What does this say about putting AI ever-more-in-charge of our military?
I don't know; maybe nothing. We'll find out, sooner or later.
https://x.com/heynavtoor/status/2031822709437640823?s=20
https://nitter.net/Jihooncrypto/status/2031673535895081238?s=20
Nav Toor @heynavtoor
🚨BREAKING: OpenAI told you every update makes ChatGPT smarter.
Stanford proved the opposite.
GPT-4's accuracy on math problems dropped from 97.6% to 2.4% in just three months. And nobody told you.
Researchers at Stanford and UC Berkeley tracked ChatGPT's actual performance over time. Same prompts. Same tasks. Different results. The model that nearly aced math questions in March was getting them wrong 97 out of 100 times by June.

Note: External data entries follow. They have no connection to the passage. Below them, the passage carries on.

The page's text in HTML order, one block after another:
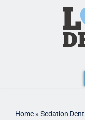
Home » Sedation
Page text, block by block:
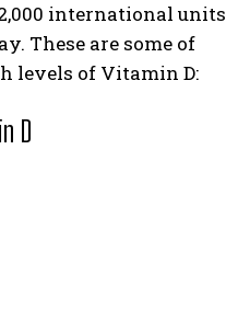
international units
These are some of
levels of Vitamin D:
D
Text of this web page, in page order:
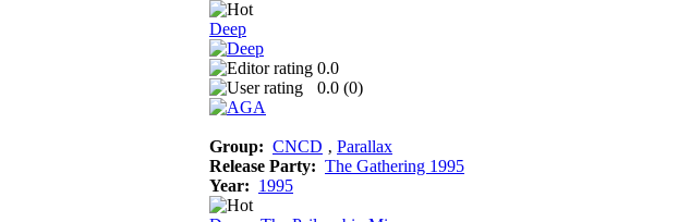
Deep
0.0
0.0 (0)
Group: CNCD ‚ Parallax
Release Party: The Gathering 1995
Year: 1995
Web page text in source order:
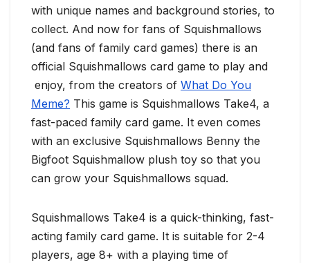
with unique names and background stories, to
collect. And now for fans of Squishmallows
(and fans of family card games) there is an
official Squishmallows card game to play and
enjoy, from the creators of What Do You
Meme? This game is Squishmallows Take4, a
fast-paced family card game. It even comes
with an exclusive Squishmallows Benny the
Bigfoot Squishmallow plush toy so that you
can grow your Squishmallows squad.
Squishmallows Take4 is a quick-thinking, fast-
acting family card game. It is suitable for 2-4
players, age 8+ with a playing time of
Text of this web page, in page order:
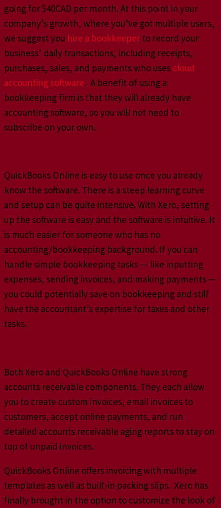
going for $40CAD per month. At this point in your
company’s growth, where you’ve got multiple users,
we suggest you hire a bookkeeper to record your
business’ daily transactions, including receipts,
purchases, sales, and payments who uses cloud
accounting software. A benefit of using a
bookkeeping firm is that they will already have
accounting software, so you will not need to
subscribe on your own.
QuickBooks Online is easy to use once you already
know the software. There is a steep learning curve
and setup can be quite intensive. With Xero, setting
up the software is easy and the software is intuitive. It
is much easier for someone who has no
accounting/bookkeeping background. If you can
handle simple bookkeeping tasks — like inputting
expenses, sending invoices, and making payments —
you could potentially save on bookkeeping and still
have the accountant’s expertise for taxes and other
tasks.
Both Xero and QuickBooks Online have strong
accounts receivable components. They each allow
you to create custom invoices, email invoices to
customers, accept online payments, and run
detailed accounts receivable aging reports to stay on
top of unpaid invoices.
QuickBooks Online offers invoicing with multiple
templates as well as built-in packing slips. Xero has
finally brought in the option to customize the look of
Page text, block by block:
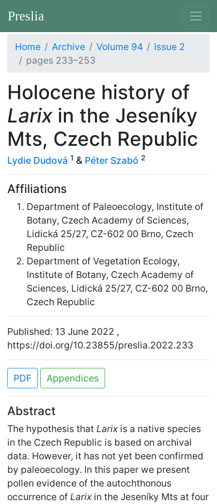
Preslia
Home Archive Volume 94
Issue 2
pages 233–253
Holocene history of
Larix in the Jeseníky
Mts, Czech Republic
Lydie Dudová 1 & Péter Szabó 2
Affiliations
Department of Paleoecology, Institute of
Botany, Czech Academy of Sciences,
Lidická 25/27, CZ-602 00 Brno, Czech
Republic
Department of Vegetation Ecology,
Institute of Botany, Czech Academy of
Sciences, Lidická 25/27, CZ-602 00 Brno,
Czech Republic
Published: 13 June 2022 ,
https://doi.org/10.23855/preslia.2022.233
PDF Appendices
Abstract
The hypothesis that Larixis a native species
in the Czech Republic is based on archival
data. However, it has not yet been confirmed
by paleoecology. In this paper we present
pollen evidence of the autochthonous
occurrence of Larixin the Jeseníky Mts at four
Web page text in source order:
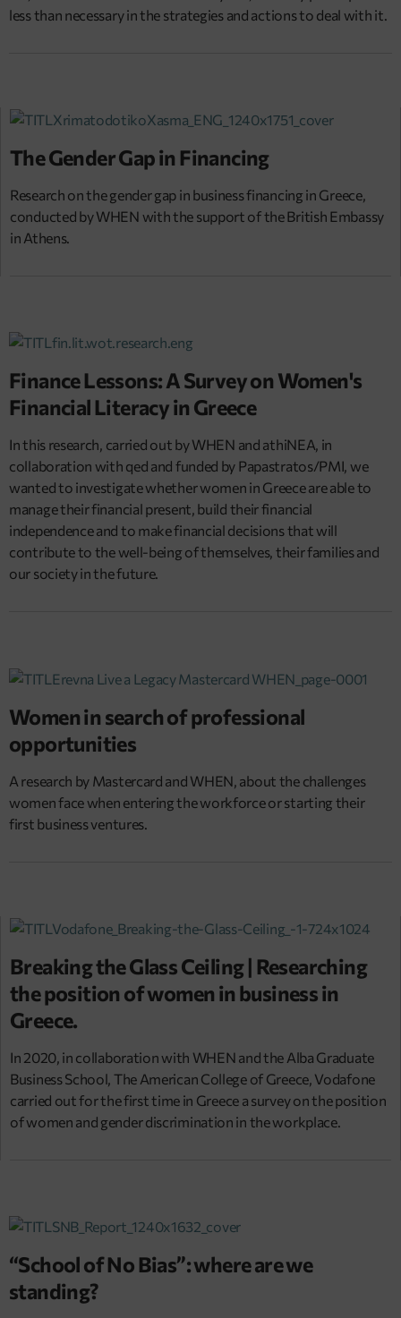
less than necessary in the strategies and actions to deal with it.
The Gender Gap in Financing
Research on the gender gap in business financing in Greece,
conducted by WHEN with the support of the British Embassy
in Athens.
Finance Lessons: A Survey on Women's
Financial Literacy in Greece
In this research, carried out by WHEN and athiNEA, in
collaboration with qed and funded by Papastratos/PMI, we
wanted to investigate whether women in Greece are able to
manage their financial present, build their financial
independence and to make financial decisions that will
contribute to the well-being of themselves, their families and
our society in the future.
Women in search of professional
opportunities
A research by Mastercard and WHEN, about the challenges
women face when entering the workforce or starting their
first business ventures.
Breaking the Glass Ceiling | Researching
the position of women in business in
Greece.
In 2020, in collaboration with WHEN and the Alba Graduate
Business School, The American College of Greece, Vodafone
carried out for the first time in Greece a survey on the position
of women and gender discrimination in the workplace.
“School of No Bias”: where are we
standing?
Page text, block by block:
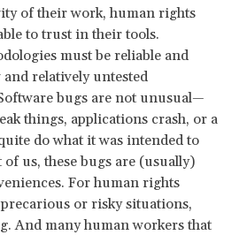
of their work, human rights
to trust in their tools.
must be reliable and
relatively untested
bugs are not unusual—
things, applications crash, or a
do what it was intended to
us, these bugs are (usually)
For human rights
or risky situations,
And many human workers that
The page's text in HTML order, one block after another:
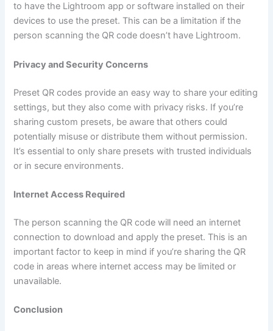
to have the Lightroom app or software installed on their
devices to use the preset. This can be a limitation if the
person scanning the QR code doesn’t have Lightroom.
Privacy and Security Concerns
Preset QR codes provide an easy way to share your editing
settings, but they also come with privacy risks. If you’re
sharing custom presets, be aware that others could
potentially misuse or distribute them without permission.
It’s essential to only share presets with trusted individuals
or in secure environments.
Internet Access Required
The person scanning the QR code will need an internet
connection to download and apply the preset. This is an
important factor to keep in mind if you’re sharing the QR
code in areas where internet access may be limited or
unavailable.
Conclusion
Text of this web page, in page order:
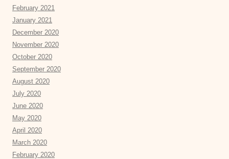
February 2021
January 2021
December 2020
November 2020
October 2020
September 2020
August 2020
July 2020
June 2020
May 2020
April 2020
March 2020
February 2020

Code generation collapsed too. In March, over 50% of GPT-4's code ran perfectly on the first try. By June, only 10% did. Same questions. Dramatically worse answers. Every silent update OpenAI pushed made the product you pay $20 a month for quietly worse at the things you actually use it for.
The researchers tested GPT-3.5 and GPT-4 across math, coding, medical exams, reasoning, and sensitive questions. The drift was massive and unpredictable. Some tasks improved. Others fell off a cliff. And there was no way for you to know which was which, because OpenAI never disclosed what changed.
Here's where it gets personal. If you used ChatGPT for code in March and it worked, then tried the same thing in June and it broke, you probably blamed yourself. You thought you prompted it wrong. You tried again. You wasted hours debugging your own questions. But it wasn't you. The model had silently changed underneath you.
OpenAI's VP of Product went on X and said "we haven't made GPT-4 dumber."
Stanford's data says otherwise.
97.6% to 2.4% is not a matter of opinion.
Every business building on ChatGPT's API, every student relying on it for schoolwork, every developer using it to ship code is standing on ground that shifts without warning. You trusted it yesterday. It changed overnight. Nobody told you.
You're not imagining it. ChatGPT is getting dumber. Stanford proved it.
Because at the core these language models are token prediction engines, nothing more. They seem multi talented by doing things like making images (different or multimodal model) because before they answer your question, they try to make a plan to answer it. In theory, the technical questions should go to a model better suited, or better yet, just get crunched, but all the extra racist crap they inject into your message is likely screwing up how the ask is farmed out (all IMO).